Какой бы правильной ни была эта норма, религия даже в то время, должно быть, казалась монахам нуждающейся в профессиональном совете. Жизнь Роланда не была образцовой. «Песнь» приложила усилия, чтобы показать, что катастрофа при Ронсевале произошла из-за упрямого безрассудства и темперамента Роланда. Умирая, Роланд ни разу не подумал об этих ошибках, не раскаялся в своих мирских амбициях и не упомянул имени Альды, своей невесты. Он цеплялся за память о своих войнах и завоеваниях, своем роде, своем земном сеньоре Карле Великом и о «милой Франции». Он забыл даже намекнуть на Христа. Поэт рассматривал все эти вопросы как дело Церкви; все, что волновало воина, — это мужество, верность и доблесть.

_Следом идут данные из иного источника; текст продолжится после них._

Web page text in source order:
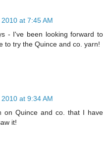
at 7:45 AM
- I've been looking forward to
to try the Quince and co. yarn!
at 9:34 AM
on Quince and co. that I have
it!
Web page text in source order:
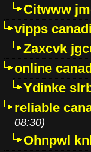
Citwww
vipps
Zaxcvk
online
Ydinke
reliable
08:30)
Ohnpwl
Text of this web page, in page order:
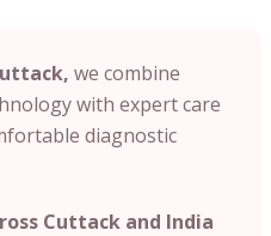
we combine
with expert care
diagnostic
Cuttack and India
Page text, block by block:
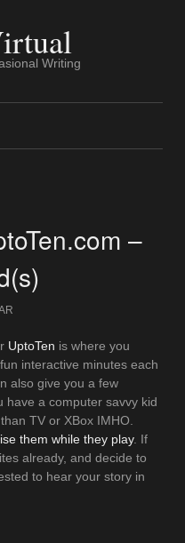
Writing
–
UptoTen is where you
interactive minutes each
also give you a few
have a computer savvy kid
TV or XBox IMHO.
them while they play. If
already, and decide to
to hear your story in
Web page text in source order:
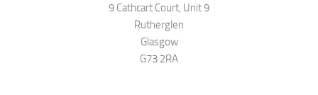
9 Cathcart Court, Unit 9
Rutherglen
Glasgow
G73 2RA
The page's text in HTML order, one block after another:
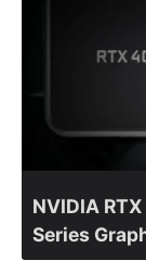
NVIDIA
Series
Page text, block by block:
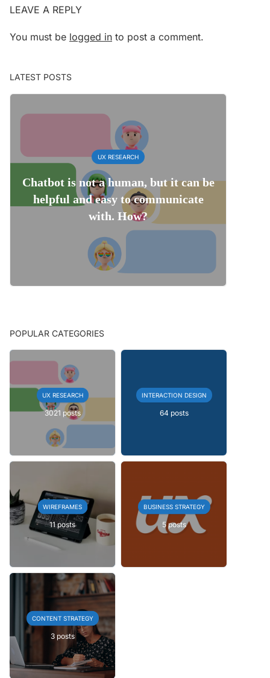
LEAVE A REPLY
You must be logged in to post a comment.
LATEST POSTS
UX RESEARCH
Chatbot is not a human, but it can be
helpful and easy to communicate
with. How?
POPULAR CATEGORIES
UX RESEARCH
3021 posts
INTERACTION DESIGN
64 posts
WIREFRAMES
11 posts
BUSINESS STRATEGY
5 posts
CONTENT STRATEGY
3 posts
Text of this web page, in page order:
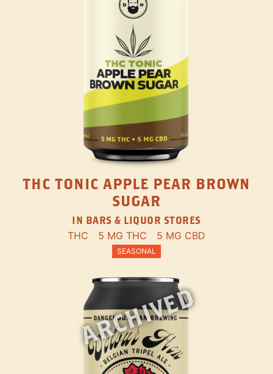
THC TONIC APPLE PEAR BROWN
SUGAR
IN BARS & LIQUOR STORES
THC 5 MG THC 5 MG CBD
SEASONAL
ARCHIVED
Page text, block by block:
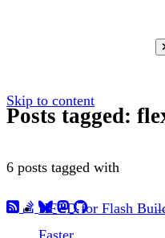
Skip to content
Posts tagged:
6 posts tagged with
HFCD for Flash
Faster
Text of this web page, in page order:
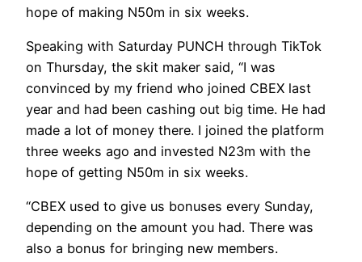
hope of making N50m in six weeks.
Speaking with Saturday PUNCH through TikTok
on Thursday, the skit maker said, “I was
convinced by my friend who joined CBEX last
year and had been cashing out big time. He had
made a lot of money there. I joined the platform
three weeks ago and invested N23m with the
hope of getting N50m in six weeks.
“CBEX used to give us bonuses every Sunday,
depending on the amount you had. There was
also a bonus for bringing new members.
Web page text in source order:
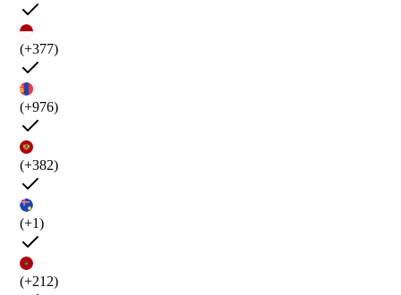
(+377)
(+976)
(+382)
(+1)
(+212)
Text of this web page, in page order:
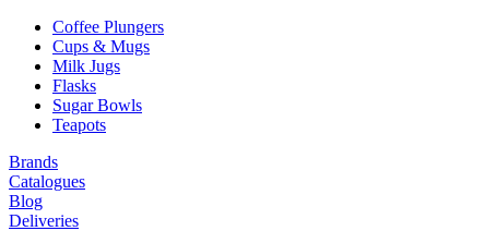
Coffee Plungers
Cups & Mugs
Milk Jugs
Flasks
Sugar Bowls
Teapots
Brands
Catalogues
Blog
Deliveries
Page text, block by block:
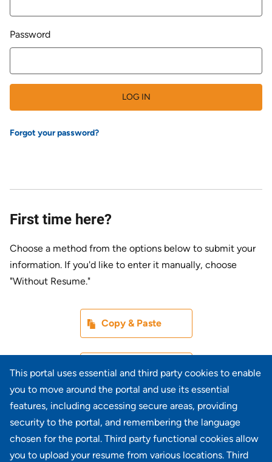
This portal uses essential and third party cookies to enable
you to move around the portal and use its essential
features, including accessing secure areas, providing
security to the portal, and remembering the language
chosen for the portal. Third party functional cookies allow
you to upload your resume from various locations. Third
Password
LOG IN
Forgot your password?
First time here?
Choose a method from the options below to submit your
information. If you'd like to enter it manually, choose
"Without Resume."
Copy & Paste
Without Resume
From Device
Upload CV file
Upload CV from LinkedIn
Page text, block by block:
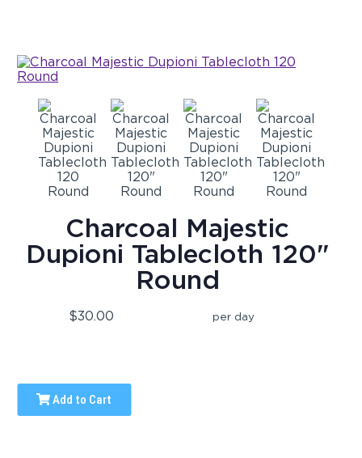
Charcoal Majestic
Dupioni Tablecloth 120"
Round
$30.00 per day
Add to Cart
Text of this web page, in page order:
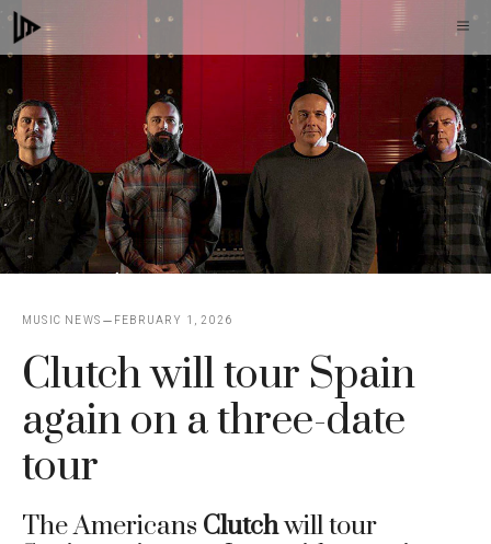
Skip
to
content
MUSIC NEWS FEBRUARY 1, 2026
Clutch will tour Spain
again on a three-date
tour
The Americans Clutchwill tour
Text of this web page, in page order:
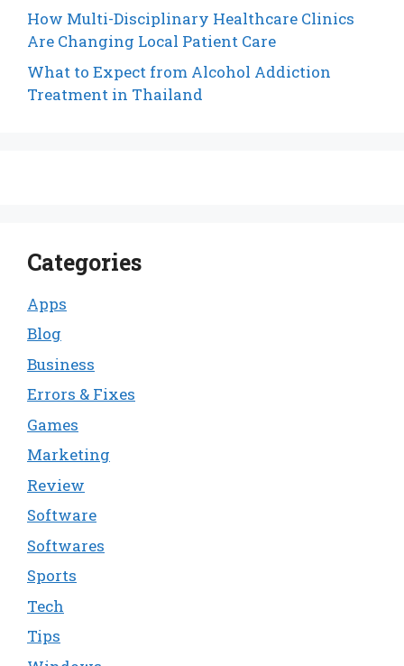
How Multi-Disciplinary Healthcare Clinics
Are Changing Local Patient Care
What to Expect from Alcohol Addiction
Treatment in Thailand
Categories
Apps
Blog
Business
Errors & Fixes
Games
Marketing
Review
Software
Softwares
Sports
Tech
Tips
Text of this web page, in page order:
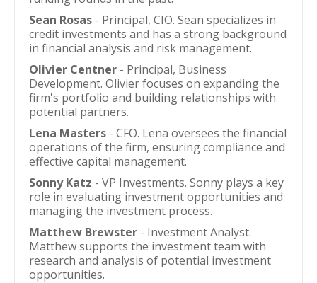
Sean Rosas - Principal, CIO. Sean specializes in
credit investments and has a strong background
in financial analysis and risk management.
Olivier Centner - Principal, Business
Development. Olivier focuses on expanding the
firm's portfolio and building relationships with
potential partners.
Lena Masters - CFO. Lena oversees the financial
operations of the firm, ensuring compliance and
effective capital management.
Sonny Katz - VP Investments. Sonny plays a key
role in evaluating investment opportunities and
managing the investment process.
Matthew Brewster - Investment Analyst.
Matthew supports the investment team with
research and analysis of potential investment
opportunities.
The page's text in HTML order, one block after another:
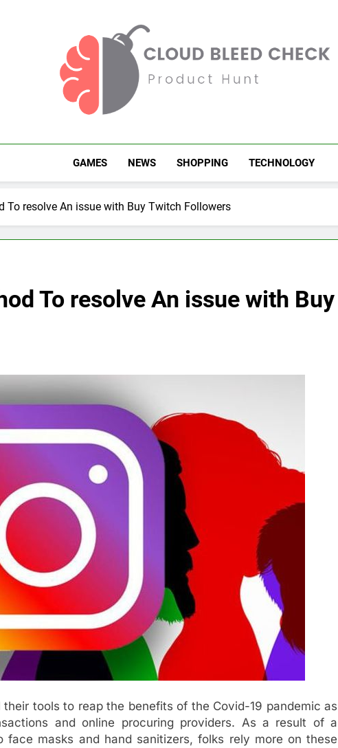
Cloud Bleed Check
GAMES NEWS SHOPPING TECHNOLOGY
To resolve An issue with Buy Twitch Followers
To resolve An issue with Buy
tools to reap the benefits of the Covid-19 pandemic as
and online procuring providers. As a result of a
face masks and hand sanitizers, folks rely more on these
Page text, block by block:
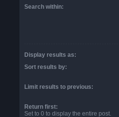
Search within:
Display results as:
Sort results by:
Limit results to previous:
Return first:
Set to 0 to display the entire post.
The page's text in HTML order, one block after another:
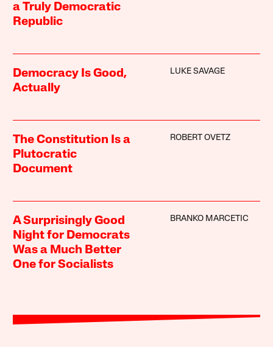
a Truly Democratic
Republic
Democracy Is Good,
Actually
LUKE SAVAGE
The Constitution Is a
Plutocratic
Document
ROBERT OVETZ
A Surprisingly Good
Night for Democrats
Was a Much Better
One for Socialists
BRANKO MARCETIC
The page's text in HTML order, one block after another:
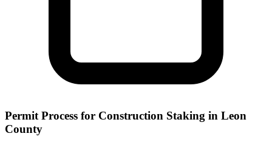
Permit Process for Construction Staking in Leon
County
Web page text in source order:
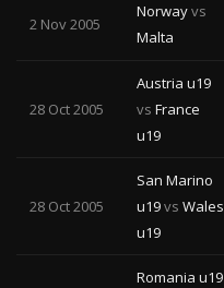
2 Nov 2005
Norwayvs
Malta
28 Oct 2005
Austria u19
vs France
u19
28 Oct 2005
San Marino
u19vs Wales
u19
Romania u19
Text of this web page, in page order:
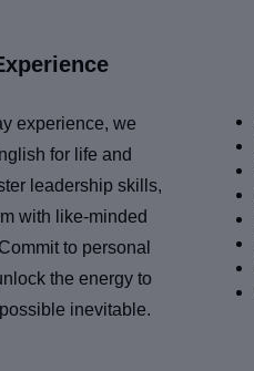
experience, we
for life and
leadership skills,
with like-minded
to personal
the energy to
inevitable.
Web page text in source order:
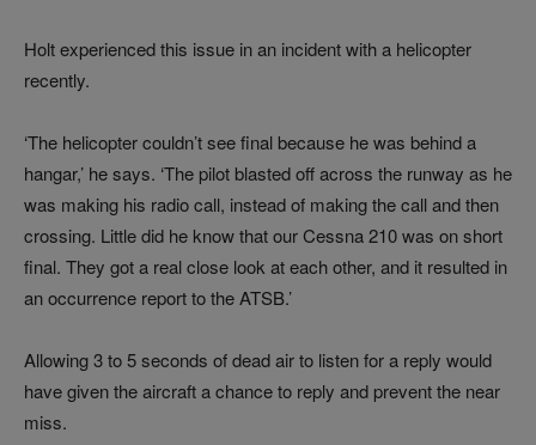
Holt experienced this issue in an incident with a helicopter
recently.
‘The helicopter couldn’t see final because he was behind a
hangar,’ he says. ‘The pilot blasted off across the runway as he
was making his radio call, instead of making the call and then
crossing. Little did he know that our Cessna 210 was on short
final. They got a real close look at each other, and it resulted in
an occurrence report to the ATSB.’
Allowing 3 to 5 seconds of dead air to listen for a reply would
have given the aircraft a chance to reply and prevent the near
miss.
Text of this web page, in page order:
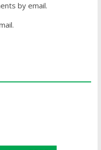
by email.
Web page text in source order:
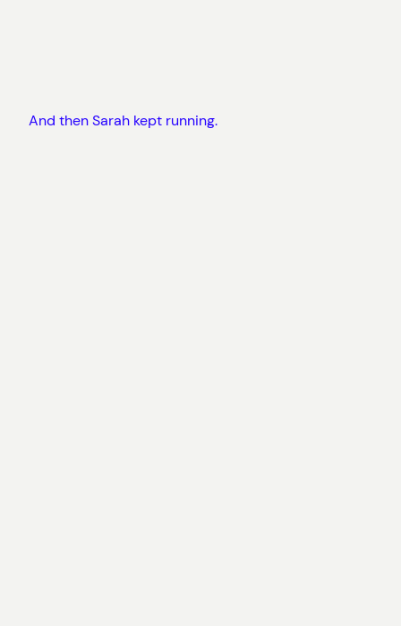
And then Sarah kept running.
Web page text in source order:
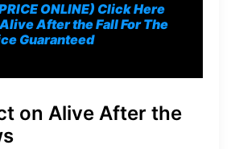
ONLINE) Click Here
After the Fall For The
Guaranteed
on Alive After the
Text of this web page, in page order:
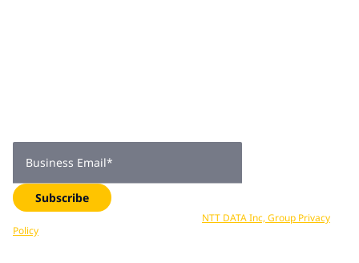
Business Email*
Subscribe
NTT DATA Inc, Group Privacy
Policy
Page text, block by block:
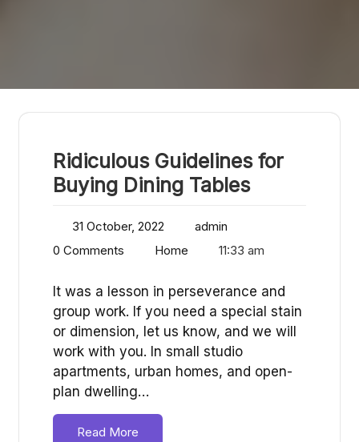
Ridiculous Guidelines for
Buying Dining Tables
31 October, 2022
admin
0 Comments
Home 11:33 am
It was a lesson in perseverance and
group work. If you need a special stain
or dimension, let us know, and we will
work with you. In small studio
apartments, urban homes, and open-
plan dwelling…
Read More
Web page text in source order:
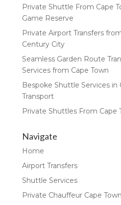
Private Shuttle From Cape
Game Reserve
Private Airport Transfers
Century City
Seamless Garden Route
Services from Cape Town
Bespoke Shuttle Services in
Transport
Private Shuttles From Cape
Navigate
Home
Airport Transfers
Shuttle Services
Private Chauffeur Cape Town
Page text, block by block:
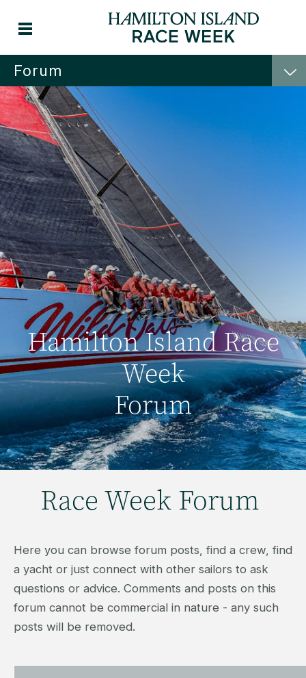
Forum
Hamilton Island Race
Week
Forum
Race Week Forum
Here you can browse forum posts, find a crew, find
a yacht or just connect with other sailors to ask
questions or advice. Comments and posts on this
forum cannot be commercial in nature - any such
posts will be removed.
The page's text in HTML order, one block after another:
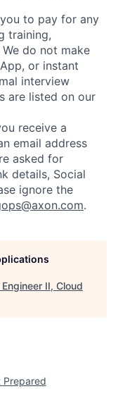
to pay for any
training,
do not make
or instant
interview
are listed on our
receive a
email address
asked for
details, Social
ignore the
.
II, Cloud
Prepared
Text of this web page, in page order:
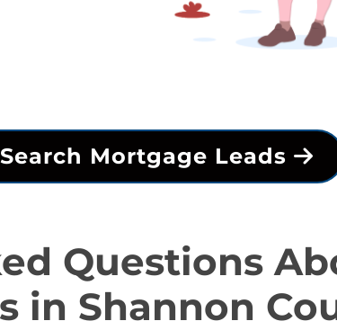
Search Mortgage Leads
Questions
in Shannon
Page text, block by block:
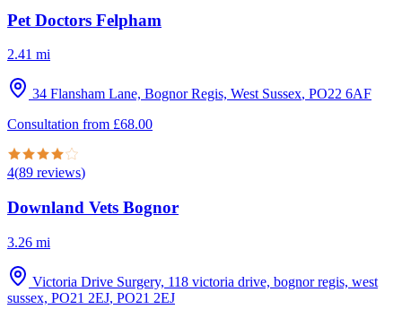
Pet Doctors Felpham
2.41 mi
34 Flansham Lane, Bognor Regis, West Sussex, PO22 6AF
Consultation from £68.00
4(89 reviews)
Downland Vets Bognor
3.26 mi
Victoria Drive Surgery, 118 victoria drive, bognor regis, west
sussex, PO21 2EJ, PO21 2EJ
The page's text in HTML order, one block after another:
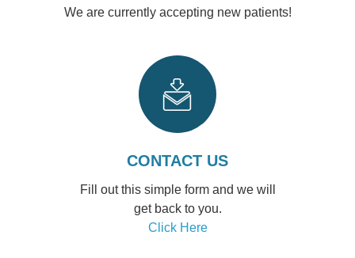
We are currently accepting new patients!
CONTACT US
Fill out this simple form and we will
get back to you.
Click Here
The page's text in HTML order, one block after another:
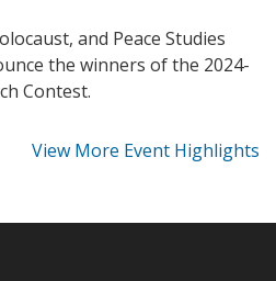
and Peace Studies
the winners of the 2024-
Contest.
View More Event Highlights
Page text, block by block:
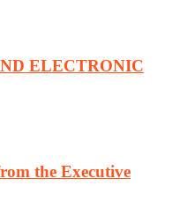
ELECTRONIC
the Executive
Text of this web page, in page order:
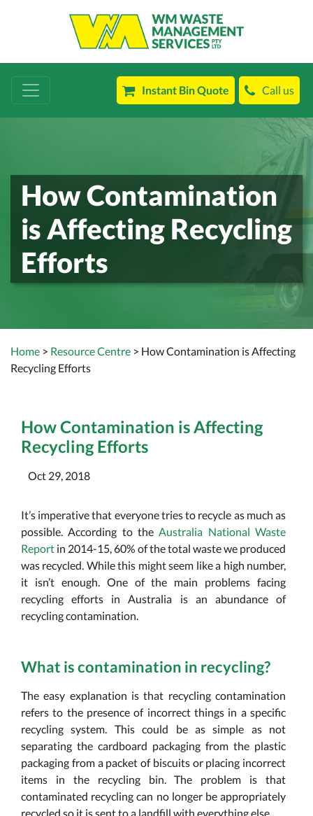
Instant Bin Quote Call us
How Contamination
is Affecting Recycling
Efforts
Home > Resource Centre > How Contamination is Affecting
Recycling Efforts
How Contamination is Affecting
Recycling Efforts
Oct 29, 2018
It’s imperative that everyone tries to recycle as much as
possible. According to theAustralia National Waste
Report in 2014-15, 60% of the total waste we produced
was recycled. While this might seem like a high number,
it isn’t enough. One of the main problems facing
recycling efforts in Australia is an abundance of
recycling contamination.
What is contamination in recycling?
The easy explanation is that recycling contamination
refers to the presence of incorrect things in a specific
recycling system. This could be as simple as not
separating the cardboard packaging from the plastic
packaging from a packet of biscuits or placing incorrect
items in the recycling bin. The problem is that
contaminated recycling can no longer be appropriately
recycled so it is sent to a landfill with everything else.
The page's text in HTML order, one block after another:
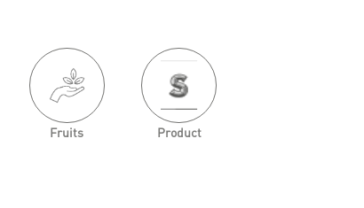
Fruits Product
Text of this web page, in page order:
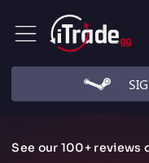
See our 100+ reviews
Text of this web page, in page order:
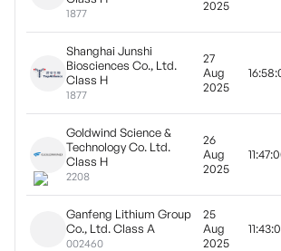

Интерес этих деталей заключается не в учености, исторической правде или даже местном колорите, а в искусстве. Наивность мысли повторяется простотой стиха. Слово и мысль одинаково односложны. Ничто никогда не сравнится с этим. Слова бурлят, как ручей в лесу:

Co sent Rollanz de sun tens ni ad plus.

Попробуйте переложить их на современный французский, и посмотрите, что произойдет:

Que jo ai fait des l'ure que nez fui.

Слова могут остаться точно такими же, но поэзия уйдет из них. Пятьсот лет спустя даже английские критики настолько утратили чувство военной поэзии, что заявляли, будто их шокируют односложные слова Мильтона:

Где он внутренне бушевал, и, пока они говорили, Ударил его в живот камнем, Который выбил жизнь.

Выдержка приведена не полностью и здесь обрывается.